Und dann auch noch eines, was gerne und besonders bei Männer, ungern angesprochen oder im schlimmsten Falle verschwiegen wird.

Man vergisst manchmal für einen kurz Moment, dass hinter all den ganzen Tacklenerds und Angeljunkies hier komplexe Individuen stecken mit ganz realen Problemen abseits von Abrissen an der Steinpackung und verlängerten Lieferzeiten des neusten JDM Krams.
Extrem starker und vor allem wichtiger Beitrag und ganz viel Respekt an alle, die sich hier geöffnet haben.

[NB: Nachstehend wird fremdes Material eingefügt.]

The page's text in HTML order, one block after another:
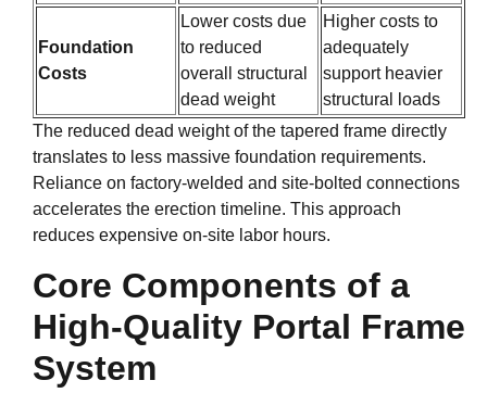
Foundation
Costs
Lower costs due
to reduced
overall structural
dead weight
Higher costs to
adequately
support heavier
structural loads
The reduced dead weight of the tapered frame directly
translates to less massive foundation requirements.
Reliance on factory-welded and site-bolted connections
accelerates the erection timeline. This approach
reduces expensive on-site labor hours.
Core Components of a
High-Quality Portal Frame
System
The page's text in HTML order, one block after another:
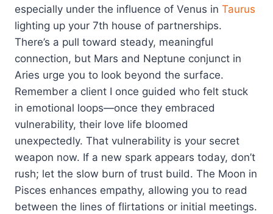
especially under the influence of Venus in Taurus
lighting up your 7th house of partnerships.
There’s a pull toward steady, meaningful
connection, but Mars and Neptune conjunct in
Aries urge you to look beyond the surface.
Remember a client I once guided who felt stuck
in emotional loops—once they embraced
vulnerability, their love life bloomed
unexpectedly. That vulnerability is your secret
weapon now. If a new spark appears today, don’t
rush; let the slow burn of trust build. The Moon in
Pisces enhances empathy, allowing you to read
between the lines of flirtations or initial meetings.
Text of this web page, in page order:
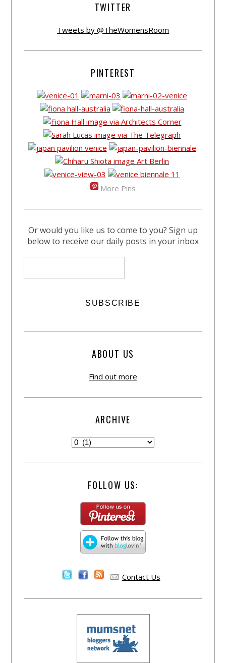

Man sollte sich immer vor Augen halten, dass Depressionen kein seltenes Einhorn sind, sondern etwa 5 Millionen Deutsche (Deutsche Depressionshilfe) davon betroffen sind.
Gerade Männer (da muss ich auch an meine eigene Nase fassen) haben oft Schwierigkeiten über ihre Gefühle zu reden bzw. sich Anderen wirklich zu öffnen.
Ich glaube viele, von denen man es vielleicht gar nicht erahnen würde, bräuchten gerade am Anfang jemanden mit denen sie diesen ersten Schritt machen können und da kann ein einfaches "Wie geht es dir...wirklich?" einen weiten weg gehen.

Wünsche allen Betroffenen alles Gute!